Data records
((

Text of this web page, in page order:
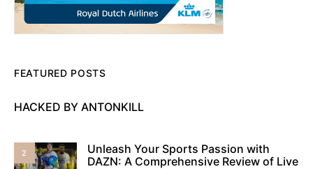
FEATURED POSTS
HACKED BY ANTONKILL
2
Unleash Your Sports Passion with
DAZN: A Comprehensive Review of Live
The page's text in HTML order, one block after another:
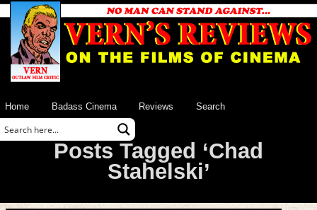
Home Badass Cinema Reviews Search
Posts Tagged ‘Chad
Stahelski’
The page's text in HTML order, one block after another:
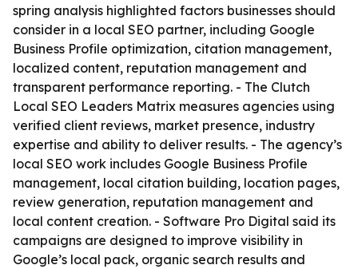
spring analysis highlighted factors businesses should
consider in a local SEO partner, including Google
Business Profile optimization, citation management,
localized content, reputation management and
transparent performance reporting. - The Clutch
Local SEO Leaders Matrix measures agencies using
verified client reviews, market presence, industry
expertise and ability to deliver results. - The agency’s
local SEO work includes Google Business Profile
management, local citation building, location pages,
review generation, reputation management and
local content creation. - Software Pro Digital said its
campaigns are designed to improve visibility in
Google’s local pack, organic search results and
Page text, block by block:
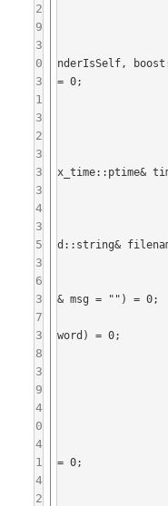
2
9
3
0
3
1
3
2
3
3
3
4
3
5
3
6
3
7
3
8
3
9
4
0
4
1
4
2
virtual std::string addAction(const std::string& message, const
nderIsSelf,
= 0;
virtual void addSystemMessage(const
virtual void addPresenceMessage(const
virtual void addErrorMessage(const
virtual void replaceMessage(const std::string& message, const
x_time::ptime&
virtual std::string addFileTransfer(const std::string&
d::string&
virtual void setFileTransferProgress(std::string, const
virtual void setFileTransferStatus(std::string, const
& msg = "") = 0;
virtual void addMUCInvitation(const JID& jid, const std::string&
word) = 0;
virtual void
virtual void setName(const
virtual void
virtual void
virtual void setAvailableSecurityLabels(const
= 0;
virtual void
virtual void
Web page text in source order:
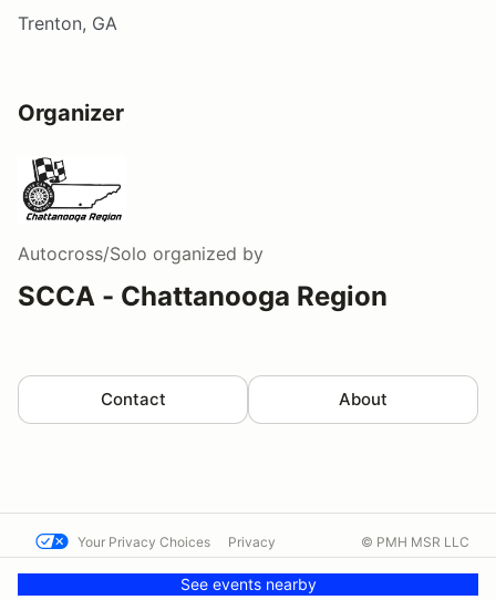
Trenton, GA
Organizer
Autocross/Solo organized by
SCCA - Chattanooga Region
Contact About
See events nearby
Your Privacy Choices Privacy
Contact us
© PMH MSR LLC

))

▶ [Task brief] Lines in the data that hold "management" must be located and copied.

▶ [Solution to this problem]
Business Profile optimization, citation management,
localized content, reputation management and
management, local citation building, location pages,
review generation, reputation management and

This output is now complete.